### Records to use

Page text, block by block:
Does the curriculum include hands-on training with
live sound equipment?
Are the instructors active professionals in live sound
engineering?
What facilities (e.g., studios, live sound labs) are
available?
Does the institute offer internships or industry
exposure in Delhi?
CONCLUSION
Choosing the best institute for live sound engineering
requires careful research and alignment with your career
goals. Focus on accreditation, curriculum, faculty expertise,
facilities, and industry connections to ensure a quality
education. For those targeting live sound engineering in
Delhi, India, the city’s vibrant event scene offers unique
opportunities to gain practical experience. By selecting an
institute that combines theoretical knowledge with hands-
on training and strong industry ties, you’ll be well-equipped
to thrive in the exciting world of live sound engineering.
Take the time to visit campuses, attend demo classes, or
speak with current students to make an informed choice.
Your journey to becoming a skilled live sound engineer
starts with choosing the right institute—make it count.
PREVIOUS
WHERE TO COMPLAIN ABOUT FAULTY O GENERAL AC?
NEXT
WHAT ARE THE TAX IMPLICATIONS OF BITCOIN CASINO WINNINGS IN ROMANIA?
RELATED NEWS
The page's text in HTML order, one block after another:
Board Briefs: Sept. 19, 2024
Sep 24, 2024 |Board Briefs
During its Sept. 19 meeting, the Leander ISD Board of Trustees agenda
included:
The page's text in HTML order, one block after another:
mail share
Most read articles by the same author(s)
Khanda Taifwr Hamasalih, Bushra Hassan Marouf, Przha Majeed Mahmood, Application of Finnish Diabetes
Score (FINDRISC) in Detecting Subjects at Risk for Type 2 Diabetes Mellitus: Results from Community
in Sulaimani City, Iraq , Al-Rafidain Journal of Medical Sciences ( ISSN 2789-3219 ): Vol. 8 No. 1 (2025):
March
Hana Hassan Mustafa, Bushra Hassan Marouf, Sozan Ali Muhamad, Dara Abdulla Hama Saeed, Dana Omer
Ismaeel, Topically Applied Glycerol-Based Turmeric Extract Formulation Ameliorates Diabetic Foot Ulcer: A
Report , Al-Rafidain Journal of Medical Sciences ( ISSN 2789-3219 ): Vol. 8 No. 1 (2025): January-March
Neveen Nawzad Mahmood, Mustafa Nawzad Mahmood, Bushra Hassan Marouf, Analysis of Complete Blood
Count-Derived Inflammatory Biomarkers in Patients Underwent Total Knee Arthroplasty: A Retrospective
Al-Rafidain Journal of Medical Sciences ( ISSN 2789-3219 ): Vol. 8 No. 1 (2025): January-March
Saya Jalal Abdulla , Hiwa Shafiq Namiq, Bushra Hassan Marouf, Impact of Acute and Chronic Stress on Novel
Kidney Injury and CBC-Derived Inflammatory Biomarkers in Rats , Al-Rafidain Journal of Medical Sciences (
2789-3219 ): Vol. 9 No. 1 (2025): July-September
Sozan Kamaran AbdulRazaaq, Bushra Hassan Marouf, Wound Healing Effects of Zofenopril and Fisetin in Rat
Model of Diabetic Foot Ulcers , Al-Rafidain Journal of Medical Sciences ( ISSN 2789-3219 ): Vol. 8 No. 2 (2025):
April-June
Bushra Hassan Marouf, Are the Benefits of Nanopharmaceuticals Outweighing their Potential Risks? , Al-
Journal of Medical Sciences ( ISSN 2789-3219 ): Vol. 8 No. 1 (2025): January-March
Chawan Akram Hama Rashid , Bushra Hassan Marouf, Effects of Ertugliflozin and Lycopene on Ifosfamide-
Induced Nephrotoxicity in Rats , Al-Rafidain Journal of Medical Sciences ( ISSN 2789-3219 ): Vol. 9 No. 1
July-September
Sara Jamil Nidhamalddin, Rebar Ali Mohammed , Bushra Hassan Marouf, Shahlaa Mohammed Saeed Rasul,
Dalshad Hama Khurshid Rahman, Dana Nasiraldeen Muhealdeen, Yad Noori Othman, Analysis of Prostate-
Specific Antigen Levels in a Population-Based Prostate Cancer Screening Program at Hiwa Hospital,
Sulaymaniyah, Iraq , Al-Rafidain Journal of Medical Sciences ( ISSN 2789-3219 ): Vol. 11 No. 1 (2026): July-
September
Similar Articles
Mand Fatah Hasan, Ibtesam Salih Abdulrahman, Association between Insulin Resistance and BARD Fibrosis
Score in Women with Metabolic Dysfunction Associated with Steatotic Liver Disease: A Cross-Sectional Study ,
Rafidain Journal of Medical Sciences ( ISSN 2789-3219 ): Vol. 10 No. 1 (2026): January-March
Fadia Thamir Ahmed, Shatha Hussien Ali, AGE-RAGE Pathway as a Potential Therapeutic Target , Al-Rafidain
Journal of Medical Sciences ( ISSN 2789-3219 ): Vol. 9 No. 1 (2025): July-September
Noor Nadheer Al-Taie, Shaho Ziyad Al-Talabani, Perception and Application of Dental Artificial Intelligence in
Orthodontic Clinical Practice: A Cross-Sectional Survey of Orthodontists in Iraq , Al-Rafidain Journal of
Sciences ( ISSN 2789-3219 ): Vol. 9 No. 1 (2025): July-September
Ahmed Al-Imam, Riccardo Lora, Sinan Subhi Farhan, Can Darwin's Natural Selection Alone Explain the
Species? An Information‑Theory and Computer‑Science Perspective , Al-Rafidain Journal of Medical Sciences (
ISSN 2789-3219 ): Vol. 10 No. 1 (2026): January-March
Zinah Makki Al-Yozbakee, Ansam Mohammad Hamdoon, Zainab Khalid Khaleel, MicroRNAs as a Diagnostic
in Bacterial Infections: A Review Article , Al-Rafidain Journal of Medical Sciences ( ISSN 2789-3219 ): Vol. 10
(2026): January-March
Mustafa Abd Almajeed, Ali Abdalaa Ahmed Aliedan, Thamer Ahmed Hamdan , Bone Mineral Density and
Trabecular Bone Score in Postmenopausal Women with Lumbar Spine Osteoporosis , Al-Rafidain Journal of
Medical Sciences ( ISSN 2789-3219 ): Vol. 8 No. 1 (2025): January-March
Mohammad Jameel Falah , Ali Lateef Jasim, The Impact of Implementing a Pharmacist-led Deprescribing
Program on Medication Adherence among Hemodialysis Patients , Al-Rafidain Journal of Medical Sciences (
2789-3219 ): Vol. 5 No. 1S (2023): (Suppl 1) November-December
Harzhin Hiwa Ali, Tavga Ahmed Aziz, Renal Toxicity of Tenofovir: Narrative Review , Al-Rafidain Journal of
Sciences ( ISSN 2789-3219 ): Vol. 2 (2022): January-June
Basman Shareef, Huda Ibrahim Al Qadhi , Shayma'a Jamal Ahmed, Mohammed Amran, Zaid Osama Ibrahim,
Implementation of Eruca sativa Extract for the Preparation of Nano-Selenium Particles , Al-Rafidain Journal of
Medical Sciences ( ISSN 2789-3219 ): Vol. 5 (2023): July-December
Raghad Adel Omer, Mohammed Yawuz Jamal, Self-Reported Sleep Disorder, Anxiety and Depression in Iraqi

### Task to complete
Search the records above for the string "Impact". Copy every line that contains it.

### The answer
Saya Jalal Abdulla , Hiwa Shafiq Namiq, Bushra Hassan Marouf, Impact of Acute and Chronic Stress on Novel
Mohammad Jameel Falah , Ali Lateef Jasim, The Impact of Implementing a Pharmacist-led Deprescribing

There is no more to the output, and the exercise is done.